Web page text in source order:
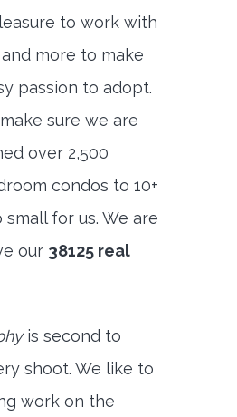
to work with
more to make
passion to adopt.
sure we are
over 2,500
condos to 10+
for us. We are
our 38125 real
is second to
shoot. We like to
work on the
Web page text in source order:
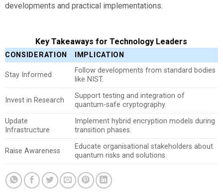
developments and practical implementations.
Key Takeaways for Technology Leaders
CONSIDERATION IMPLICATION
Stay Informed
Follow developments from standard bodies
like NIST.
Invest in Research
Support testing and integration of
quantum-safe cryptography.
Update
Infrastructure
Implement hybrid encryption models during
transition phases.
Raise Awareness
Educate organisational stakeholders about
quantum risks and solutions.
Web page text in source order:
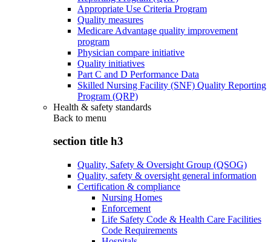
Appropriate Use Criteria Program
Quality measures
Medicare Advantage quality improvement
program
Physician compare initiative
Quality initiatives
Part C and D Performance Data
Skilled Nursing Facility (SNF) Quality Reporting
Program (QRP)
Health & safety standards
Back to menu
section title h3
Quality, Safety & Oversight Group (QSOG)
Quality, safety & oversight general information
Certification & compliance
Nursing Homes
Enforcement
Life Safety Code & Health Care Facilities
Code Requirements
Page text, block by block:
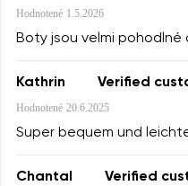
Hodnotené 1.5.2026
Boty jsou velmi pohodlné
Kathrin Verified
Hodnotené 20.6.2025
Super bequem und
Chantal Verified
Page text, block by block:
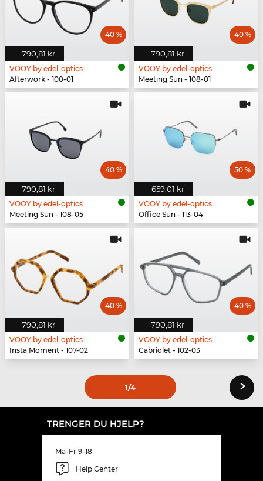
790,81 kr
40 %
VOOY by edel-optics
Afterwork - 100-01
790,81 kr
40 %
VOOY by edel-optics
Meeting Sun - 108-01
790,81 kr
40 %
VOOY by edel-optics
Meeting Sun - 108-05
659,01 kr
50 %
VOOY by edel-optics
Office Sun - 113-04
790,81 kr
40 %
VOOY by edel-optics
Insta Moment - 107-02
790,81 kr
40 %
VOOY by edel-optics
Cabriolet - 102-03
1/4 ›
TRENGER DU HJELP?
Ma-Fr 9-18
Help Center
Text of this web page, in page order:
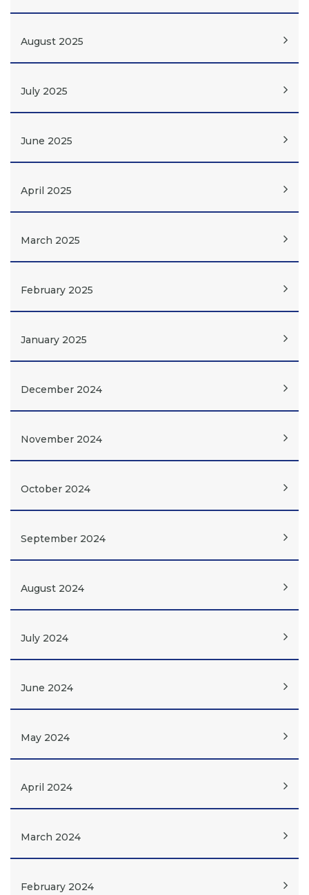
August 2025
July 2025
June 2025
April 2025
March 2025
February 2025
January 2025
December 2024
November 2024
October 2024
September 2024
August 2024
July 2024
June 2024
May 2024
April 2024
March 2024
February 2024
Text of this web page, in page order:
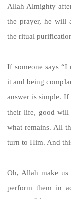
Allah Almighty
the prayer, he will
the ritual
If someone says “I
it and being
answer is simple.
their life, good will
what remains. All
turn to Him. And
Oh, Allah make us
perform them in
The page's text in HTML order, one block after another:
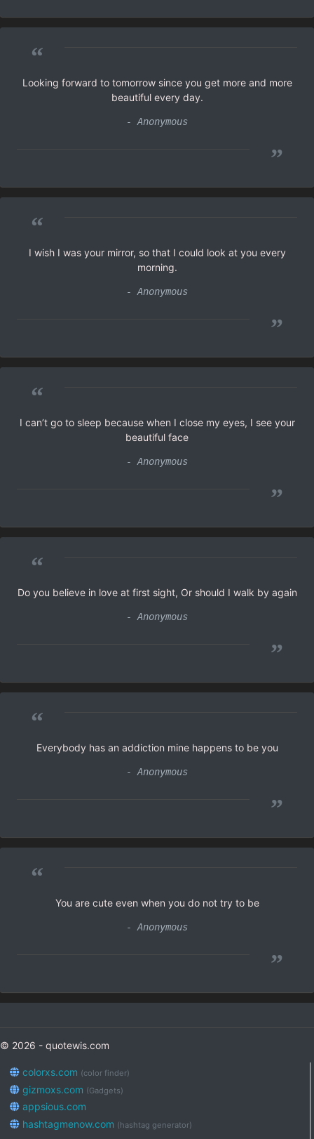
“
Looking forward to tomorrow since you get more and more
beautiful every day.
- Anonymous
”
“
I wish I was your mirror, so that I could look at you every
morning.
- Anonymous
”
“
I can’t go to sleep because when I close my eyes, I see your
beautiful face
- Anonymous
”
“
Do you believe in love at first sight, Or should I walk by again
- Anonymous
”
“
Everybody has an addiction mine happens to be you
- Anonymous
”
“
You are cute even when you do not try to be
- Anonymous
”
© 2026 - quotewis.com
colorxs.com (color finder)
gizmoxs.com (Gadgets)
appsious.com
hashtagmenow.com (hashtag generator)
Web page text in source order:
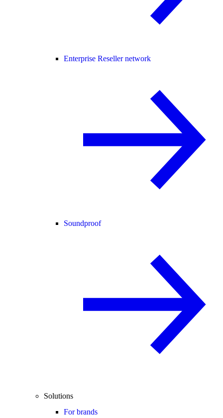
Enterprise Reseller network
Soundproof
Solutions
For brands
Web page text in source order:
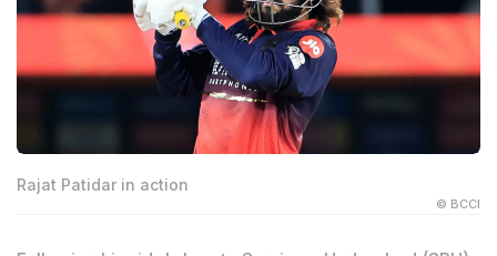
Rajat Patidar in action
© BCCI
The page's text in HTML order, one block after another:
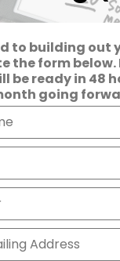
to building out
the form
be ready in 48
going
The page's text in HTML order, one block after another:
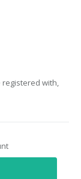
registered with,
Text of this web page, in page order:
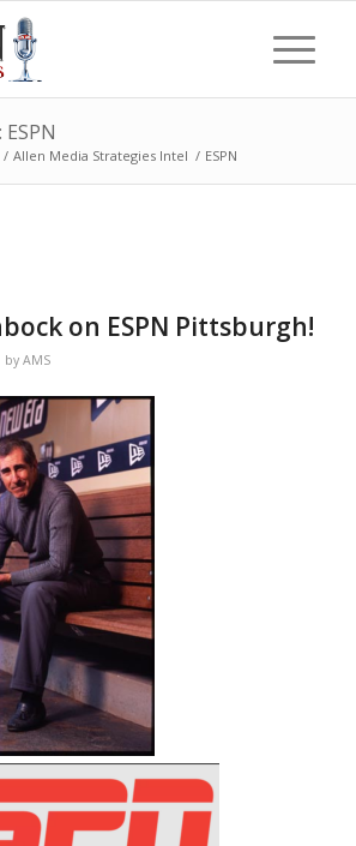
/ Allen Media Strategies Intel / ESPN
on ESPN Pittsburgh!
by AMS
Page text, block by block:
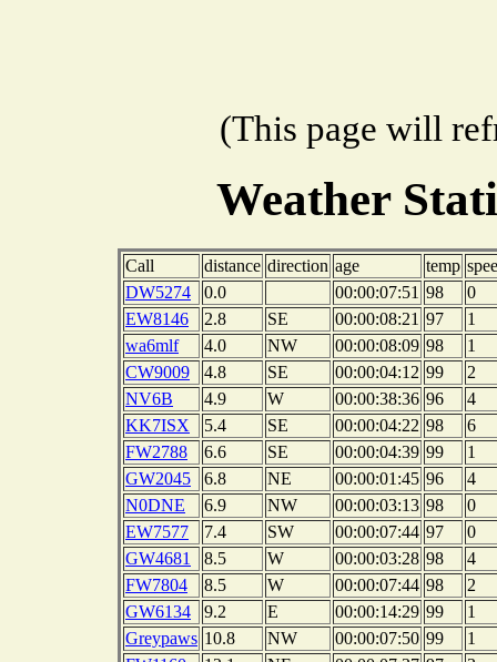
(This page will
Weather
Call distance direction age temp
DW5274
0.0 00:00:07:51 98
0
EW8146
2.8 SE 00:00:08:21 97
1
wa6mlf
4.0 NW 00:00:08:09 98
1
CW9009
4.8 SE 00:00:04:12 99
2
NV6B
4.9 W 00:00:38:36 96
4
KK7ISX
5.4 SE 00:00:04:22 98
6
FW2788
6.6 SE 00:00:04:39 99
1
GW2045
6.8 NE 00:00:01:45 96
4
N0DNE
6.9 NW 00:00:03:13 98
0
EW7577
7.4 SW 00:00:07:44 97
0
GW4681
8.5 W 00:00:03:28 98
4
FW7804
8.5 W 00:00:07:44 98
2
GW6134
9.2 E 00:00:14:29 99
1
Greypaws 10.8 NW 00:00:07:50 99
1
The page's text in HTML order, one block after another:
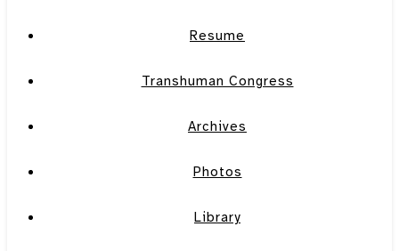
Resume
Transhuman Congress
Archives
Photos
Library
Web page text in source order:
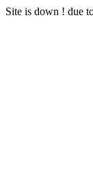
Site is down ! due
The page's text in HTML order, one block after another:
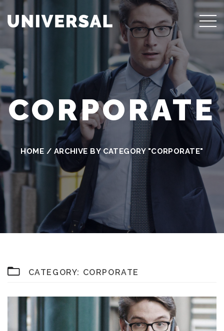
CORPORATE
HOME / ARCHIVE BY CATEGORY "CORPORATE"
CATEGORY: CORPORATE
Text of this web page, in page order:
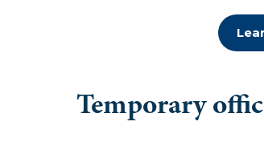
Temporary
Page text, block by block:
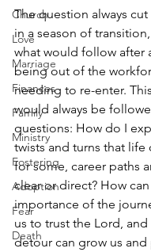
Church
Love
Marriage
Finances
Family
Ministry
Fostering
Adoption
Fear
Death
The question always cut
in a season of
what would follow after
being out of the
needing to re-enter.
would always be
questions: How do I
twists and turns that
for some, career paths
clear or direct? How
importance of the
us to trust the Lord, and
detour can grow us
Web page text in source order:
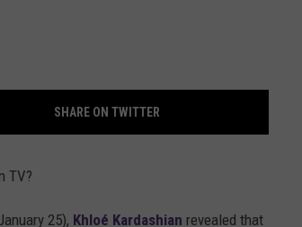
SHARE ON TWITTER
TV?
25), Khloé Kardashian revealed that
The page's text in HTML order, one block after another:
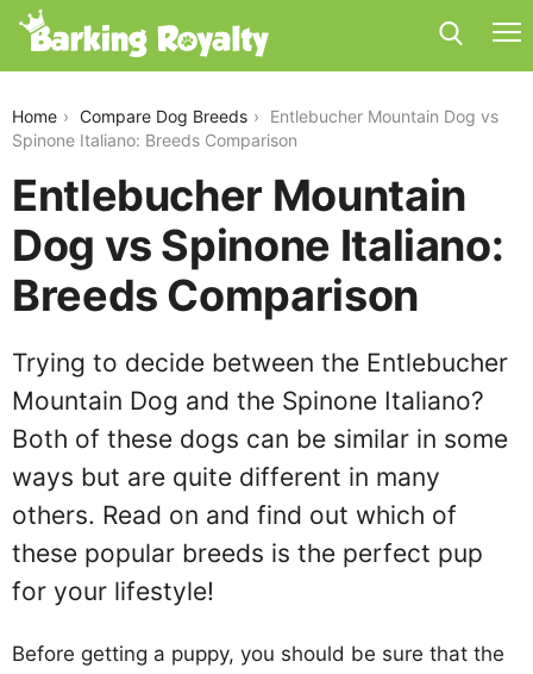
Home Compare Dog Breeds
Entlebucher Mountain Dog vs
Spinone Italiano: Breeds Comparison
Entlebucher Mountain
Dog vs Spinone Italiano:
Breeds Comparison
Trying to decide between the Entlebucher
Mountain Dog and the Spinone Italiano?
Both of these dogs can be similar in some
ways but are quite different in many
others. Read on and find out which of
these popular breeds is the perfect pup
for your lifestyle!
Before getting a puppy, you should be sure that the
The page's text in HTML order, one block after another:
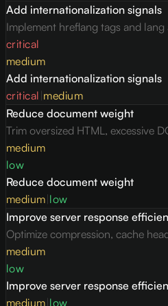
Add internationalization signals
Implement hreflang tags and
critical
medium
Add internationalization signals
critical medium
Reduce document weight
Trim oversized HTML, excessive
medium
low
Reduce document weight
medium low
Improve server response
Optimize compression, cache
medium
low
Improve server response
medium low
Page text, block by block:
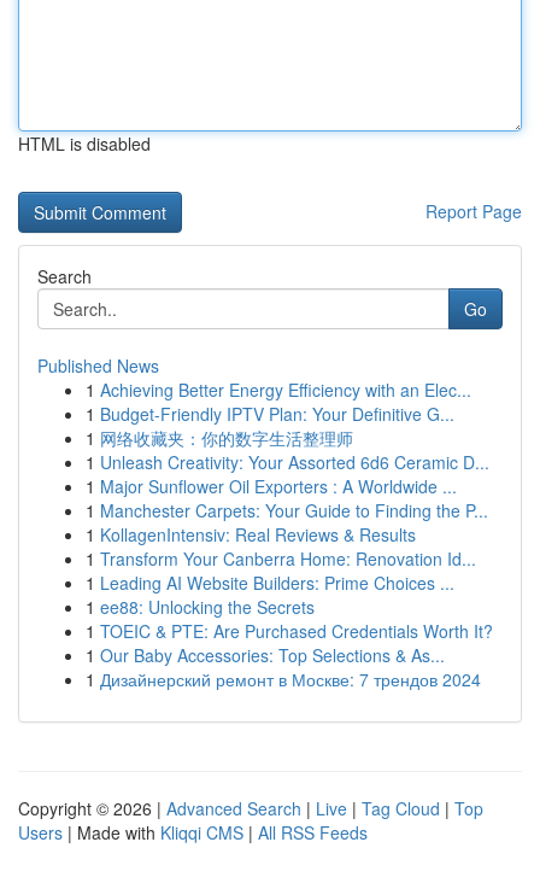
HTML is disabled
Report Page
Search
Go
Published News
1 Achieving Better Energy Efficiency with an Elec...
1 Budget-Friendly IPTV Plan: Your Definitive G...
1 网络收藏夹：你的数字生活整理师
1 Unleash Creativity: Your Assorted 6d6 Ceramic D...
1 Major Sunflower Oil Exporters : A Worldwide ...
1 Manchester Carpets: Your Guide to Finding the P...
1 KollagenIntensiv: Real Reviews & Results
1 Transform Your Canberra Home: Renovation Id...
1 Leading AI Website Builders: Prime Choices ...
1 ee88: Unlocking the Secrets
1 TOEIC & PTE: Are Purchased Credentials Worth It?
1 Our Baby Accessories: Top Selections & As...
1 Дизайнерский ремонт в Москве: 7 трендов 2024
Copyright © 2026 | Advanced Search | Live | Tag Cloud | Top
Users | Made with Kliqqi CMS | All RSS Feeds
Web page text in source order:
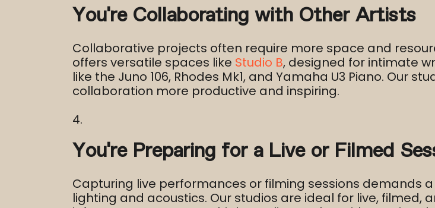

================================

§ Task details: All lines of the listing must be given again exactly, excluding the pictures.

§ Problem solution:
Web page text in source order:
to work with
more to make
passion to adopt.
sure we are
over 2,500
condos to 10+
for us. We are
our 38125 real
is second to
shoot. We like to
work on the
Web page text in source order:
developments and practical implementations.
Key Takeaways for Technology Leaders
CONSIDERATION IMPLICATION
Stay Informed
Follow developments from standard bodies
like NIST.
Invest in Research
Support testing and integration of
quantum-safe cryptography.
Update
Infrastructure
Implement hybrid encryption models during
transition phases.
Raise Awareness
Educate organisational stakeholders about
quantum risks and solutions.
Web page text in source order:
Appropriate Use Criteria Program
Quality measures
Medicare Advantage quality improvement
program
Physician compare initiative
Quality initiatives
Part C and D Performance Data
Skilled Nursing Facility (SNF) Quality Reporting
Program (QRP)
Health & safety standards
Back to menu
section title h3
Quality, Safety & Oversight Group (QSOG)
Quality, safety & oversight general information
Certification & compliance
Nursing Homes
Enforcement
Life Safety Code & Health Care Facilities
Code Requirements
Page text, block by block:
Hodnotené 1.5.2026
Boty jsou velmi pohodlné
Kathrin Verified
Hodnotené 20.6.2025
Super bequem und
Chantal Verified
Page text, block by block:
790,81 kr
40 %
VOOY by edel-optics
Afterwork - 100-01
790,81 kr
40 %
VOOY by edel-optics
Meeting Sun - 108-01
790,81 kr
40 %
VOOY by edel-optics
Meeting Sun - 108-05
659,01 kr
50 %
VOOY by edel-optics
Office Sun - 113-04
790,81 kr
40 %
VOOY by edel-optics
Insta Moment - 107-02
790,81 kr
40 %
VOOY by edel-optics
Cabriolet - 102-03
1/4 ›
TRENGER DU HJELP?
Ma-Fr 9-18
Help Center
Text of this web page, in page order:
August 2025
July 2025
June 2025
April 2025
March 2025
February 2025
January 2025
December 2024
November 2024
October 2024
September 2024
August 2024
July 2024
June 2024
May 2024
April 2024
March 2024
February 2024
Text of this web page, in page order:
Allah Almighty
the prayer, he will
the ritual
If someone says “I
it and being
answer is simple.
their life, good will
what remains. All
turn to Him. And
Oh, Allah make us
perform them in
The page's text in HTML order, one block after another:
“
Looking forward to tomorrow since you get more and more
beautiful every day.
- Anonymous
”
“
I wish I was your mirror, so that I could look at you every
morning.
- Anonymous
”
“
I can’t go to sleep because when I close my eyes, I see your
beautiful face
- Anonymous
”
“
Do you believe in love at first sight, Or should I walk by again
- Anonymous
”
“
Everybody has an addiction mine happens to be you
- Anonymous
”
“
You are cute even when you do not try to be
- Anonymous
”
© 2026 - quotewis.com
colorxs.com (color finder)
gizmoxs.com (Gadgets)
appsious.com
hashtagmenow.com (hashtag generator)
Web page text in source order:
Enterprise Reseller network
Soundproof
Solutions
For brands
Web page text in source order:
Rajat Patidar in action
© BCCI
The page's text in HTML order, one block after another:
to building out
the form
be ready in 48
going
The page's text in HTML order, one block after another:
registered with,
Text of this web page, in page order:
/ Allen Media Strategies Intel / ESPN
on ESPN Pittsburgh!
by AMS
Page text, block by block:
(This page will
Weather
Call distance direction age temp
DW5274
0.0 00:00:07:51 98
0
EW8146
2.8 SE 00:00:08:21 97
1
wa6mlf
4.0 NW 00:00:08:09 98
1
CW9009
4.8 SE 00:00:04:12 99
2
NV6B
4.9 W 00:00:38:36 96
4
KK7ISX
5.4 SE 00:00:04:22 98
6
FW2788
6.6 SE 00:00:04:39 99
1
GW2045
6.8 NE 00:00:01:45 96
4
N0DNE
6.9 NW 00:00:03:13 98
0
EW7577
7.4 SW 00:00:07:44 97
0
GW4681
8.5 W 00:00:03:28 98
4
FW7804
8.5 W 00:00:07:44 98
2
GW6134
9.2 E 00:00:14:29 99
1
Greypaws 10.8 NW 00:00:07:50 99
1
The page's text in HTML order, one block after another:
Resume
Transhuman Congress
Archives
Photos
Library
Web page text in source order:
Site is down ! due
The page's text in HTML order, one block after another:
CORPORATE
HOME / ARCHIVE BY CATEGORY "CORPORATE"
CATEGORY: CORPORATE
Text of this web page, in page order:
Temporary
Page text, block by block:
Church
Love
Marriage
Finances
Family
Ministry
Fostering
Adoption
Fear
Death
The question always cut
in a season of
what would follow after
being out of the
needing to re-enter.
would always be
questions: How do I
twists and turns that
for some, career paths
clear or direct? How
importance of the
us to trust the Lord, and
detour can grow us
Web page text in source order:
SHARE ON TWITTER
TV?
25), Khloé Kardashian revealed that
The page's text in HTML order, one block after another:
Home Compare Dog Breeds
Entlebucher Mountain Dog vs
Spinone Italiano: Breeds Comparison
Entlebucher Mountain
Dog vs Spinone Italiano:
Breeds Comparison
Trying to decide between the Entlebucher
Mountain Dog and the Spinone Italiano?
Both of these dogs can be similar in some
ways but are quite different in many
others. Read on and find out which of
these popular breeds is the perfect pup
for your lifestyle!
Before getting a puppy, you should be sure that the
The page's text in HTML order, one block after another:
Add internationalization signals
Implement hreflang tags and
critical
medium
Add internationalization signals
critical medium
Reduce document weight
Trim oversized HTML, excessive
medium
low
Reduce document weight
medium low
Improve server response
Optimize compression, cache
medium
low
Improve server response
medium low
Page text, block by block:
HTML is disabled
Report Page
Search
Go
Published News
1 Achieving Better Energy Efficiency with an Elec...
1 Budget-Friendly IPTV Plan: Your Definitive G...
1 网络收藏夹：你的数字生活整理师
1 Unleash Creativity: Your Assorted 6d6 Ceramic D...
1 Major Sunflower Oil Exporters : A Worldwide ...
1 Manchester Carpets: Your Guide to Finding the P...
1 KollagenIntensiv: Real Reviews & Results
1 Transform Your Canberra Home: Renovation Id...
1 Leading AI Website Builders: Prime Choices ...
1 ee88: Unlocking the Secrets
1 TOEIC & PTE: Are Purchased Credentials Worth It?
1 Our Baby Accessories: Top Selections & As...
1 Дизайнерский ремонт в Москве: 7 трендов 2024
Copyright © 2026 | Advanced Search | Live | Tag Cloud | Top
Users | Made with Kliqqi CMS | All RSS Feeds
Web page text in source order:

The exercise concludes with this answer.